At the beginning of August, our children’s school finally made the announcement. They would be going remote during the fall term. We live in Oregon, and classes wouldn’t start until the middle of September. We knew our son would be okay with his laptop, but our daughter — she was going to need something for online classes. So we went online, and ordered a Chromebook that fit our budget. No big deal. But then three days later our son’s laptop suddenly crashed, and we found ourselves shopping again. Only this time, it wasn’t nearly as easy.
The Chromebook we ordered for our daughter was on back-order, along with any other laptop that was within our price range. Most Chromebooks read “out of stock,” and the few that didn’t, the delivery date was well into 2021. Naturally, with all the stress of moving everything online, we started to panic.
We called local stores in our area, and each store gave us a chuckle, like they’ve heard this question all day, and replied with “I’m sorry, we’re sold out.” They didn’t know when they would get more, and as it turns out, what we were facing was a four-alarm computer shortage.
Now, I fully acknowledge that it’s a privilege to be able to afford a computer for each of my children in the first place.

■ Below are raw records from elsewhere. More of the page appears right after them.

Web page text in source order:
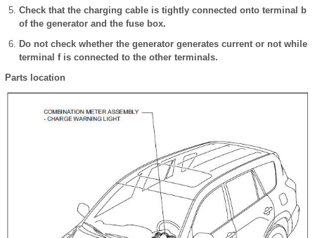
Check that the charging cable is tightly connected onto terminal b
of the generator and the fuse box.
Do not check whether the generator generates current or not while
terminal f is connected to the other terminals.
Parts location
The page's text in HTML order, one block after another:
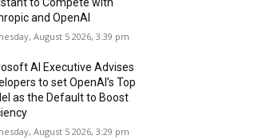
and OpenAI
August 5 2026, 3:39 pm
AI Executive Advises
to set OpenAI’s Top
as the Default to Boost
August 5 2026, 3:29 pm
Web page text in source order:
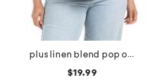
plus linen blend pop over with shirring top
$19.99

But even school districts that are trying to secure computers for their lower income families and other families in need are running into issues acquiring them.
According to a recent investigation by the Associated Press, laptops of all types are in short supply.

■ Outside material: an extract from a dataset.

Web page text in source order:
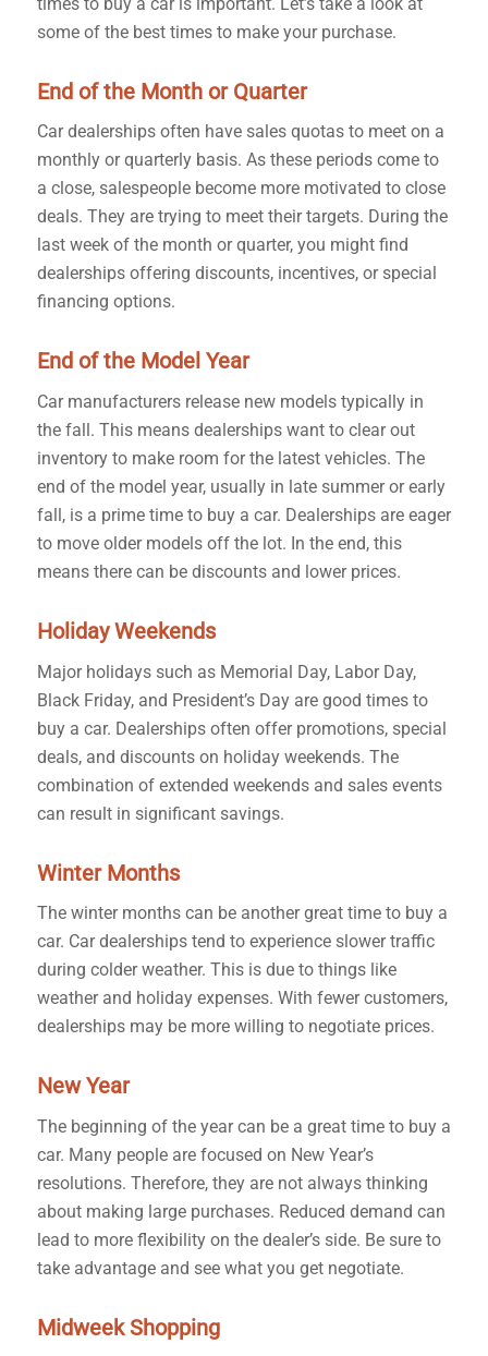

“The world’s three biggest computer companies, Lenovo, HP and Dell, have told school districts they have a shortage of nearly 5 million laptops, in some cases exacerbated by Trump administration sanctions on Chinese suppliers, according to interviews with over two dozen U.S. schools, districts in 15 states, suppliers, computer companies and industry analysts,” the AP writes.
I think most of us can agree that it’s been a long, painful year. It feels like this has been an eternal summer of being stuck in the house with my kiddos, them asking for snacks and longing for friends; all the while, I’m working from home and struggling to stay employed. And as much as I support our school’s decision to go remote, that doesn’t make repeating the madness of spring 2020 any less stressful — and adding a laptop shortage on top of that isn’t helping.
In so many situations like this, the kids who are really suffering are the ones at the bottle of the income bracket. Tom Baumgarten, superintendent of the Morongo County School District in California’s Mojave Desert, said to the Associated Press, “[It’s] going to be like asking an artist to paint a picture without paint. You can’t have a kid do distance learning without a computer.”
In his school district, all 8,000 students qualify for free lunch and most need computers for distance learning. Understandably, he is stressed. Baumgarten was set to order 5,000 Lenovo Chromebooks in July when his vendor called him and said Lenovo was expecting a massive delay. So he switched to HPs and was told they would arrive in time for the first day of school on August 26. The delivery date then changed to September, then October. And Baumgarten isn’t alone. Nationwide, delivery dates for computers are becoming a moving target.
My day job is at a university, and during the summer I ran an online bridge program for incoming freshmen. We reached out to each student to see if they had the proper technology to fully participate, and what we found was that many low income students did have a computer in the home, but it was a family computer. Their father or mother might need it for work, preventing them from having access all the time, particularly when we were having live classes where the student needed to be in attendance. And when I asked these students how they participated in online high school, the story was always the same: “The school loaned me a Chromebook. If they hadn’t, I probably would have failed my final semester of high school.”
Clearly, many students will be in the same pinch this fall, living in a tug of war with other family members over available technology, setting them up for a real struggle to succeed in online classes.
With my own story, we did get lucky. Now keep in mind in my computer searching experience, not all computers were sold out; many higher-end computers that were out of our price range were still available. It was the lower- to middle-range computers that were out of stock, or had long wait times on delivery. After searching the web and local stores for two days, we finally thought of checking Fred Meyer, a place we usually went to for groceries, and didn’t even realize they had a small technology section in the front of the store. Casting a wider net and including more stores — even smaller retailers — in your search is one of the suggestions put forth by Consumer Reports, in addition to setting up in-stock email alerts, being flexible about brands and specifications, and buying refurbished.
Fortunately, Fred Meyer did have two different models of Chromebooks available. The reviews weren’t as good as the one we picked up for our daughter, and the price was more than we wanted to pay, but after searching and searching, we were just grateful to find one that would allow our son to fully participate in his online classes.
Still, I can’t help but realize that many parents will not be so lucky.